■ Task objective
From the entries below, report how many lines contain the string "MORE". Give only that number.

(Collected data entries)
=== Section Start ===

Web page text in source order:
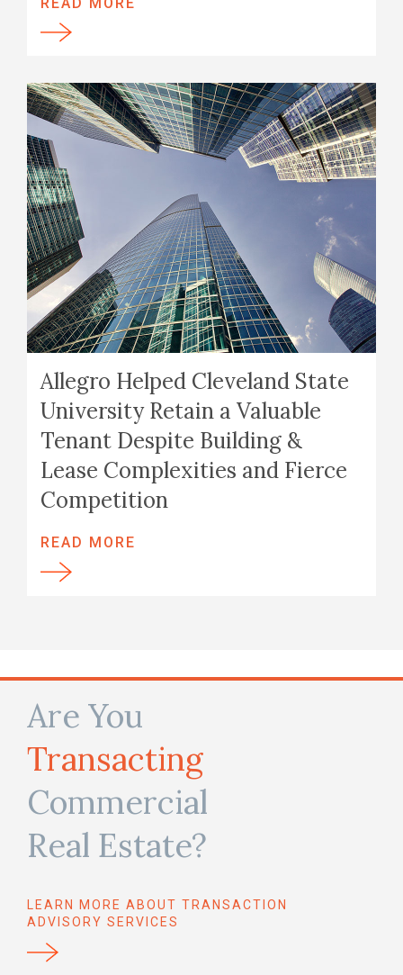
Allegro Helped Cleveland State
University Retain a Valuable
Tenant Despite Building &
Lease Complexities and Fierce
Competition
READ MORE
Are You
Transacting
Commercial
Real Estate?
LEARN MORE ABOUT TRANSACTION
ADVISORY SERVICES

=== Section End ===

■ Written answer
2